父亲和奶奶商量,奶奶也没有办法,整个老郭家都没人出面,咱们也不管,不要了!奶奶作了决定,父亲就不说什么。拿了很少一点补偿费,郭家的祖茔,连同几代人的棺材,全都给推平了。坟地夷平之后,父亲去看了看,回来跟奶奶说,爷爷的水泥棺材还没坏,爷爷的骨殖还在,他在附近找个角落给埋下了。奶奶说:埋了就埋了吧。
从此以后,郭家,便成了没有祖茔的家族了。
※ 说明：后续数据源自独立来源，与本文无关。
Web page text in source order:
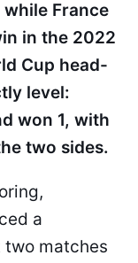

日子的琐碎和艰难让我们渐渐地把这回事儿给忘记了。1987年,嫁到郭家不到10年的五婶患白血病去世,36岁的骨灰在老山买了个洗拖把水池那么大的坑穴给埋了。埋葬五婶的时候,我看见附近有目光炯炯的男人来回乱窜,我观察了一下,发现他们把别人坟前的碑挖下来,把上面的字磨去,再把这碑卖给新来的人。1989年,比爷爷多活了26年的奶奶以77岁之龄去世。按照老辈子传下的规矩,爷爷奶奶百年之后是要并骨合葬的,可是我们郭家的祖茔没有了,爷爷的骨也无迹可寻,火化之后的奶奶骨灰如何安置呢?合家商量了一下,入赘到海淀永泰庄的三伯在庄里一个破庙墙外挖了个坑,把奶奶的骨灰入了土了。因为那地不是自个儿的,所以不敢立任何标记。奶奶是殁在三伯家的,要照过去,出殡、头七等一系列葬仪是不可少的,现在就全都免去了。把奶奶向昌平火葬场拉那天,车一发动,父亲在头前高高举起一个瓦盆,重重摔在地上,这是我们所能保留的唯一的民俗了。摔盆的时候,父亲面无表情,在摔盆的一刹那,父亲眼睛紧紧闭上了。
距离奶奶去世仅仅两年,一生辛劳的父亲突发脑溢血,倒在了公共汽车上。这一天是1991年的4月7日,是个星期天,父亲是准备从丰台坐汽车赶往沙河永泰庄,给奶奶扫墓的。父亲的遗体火化了之后,骨灰葬在了丰台一个叫太子峪的地方,就是那个乱石丛生的墓园,也仅仅被允许租用20年。入土并不为安,那几年,灾难接踵而至。父亲去世不久,我的大妹因突发不明疾病去世了,她的骨灰也葬在了太子峪,可是并不与父亲埋在一处,那片乱石滩上的公墓很大,他们一个在南边,一个在北边,父女两人只能隔着成片陌生的阴魂遥遥相望。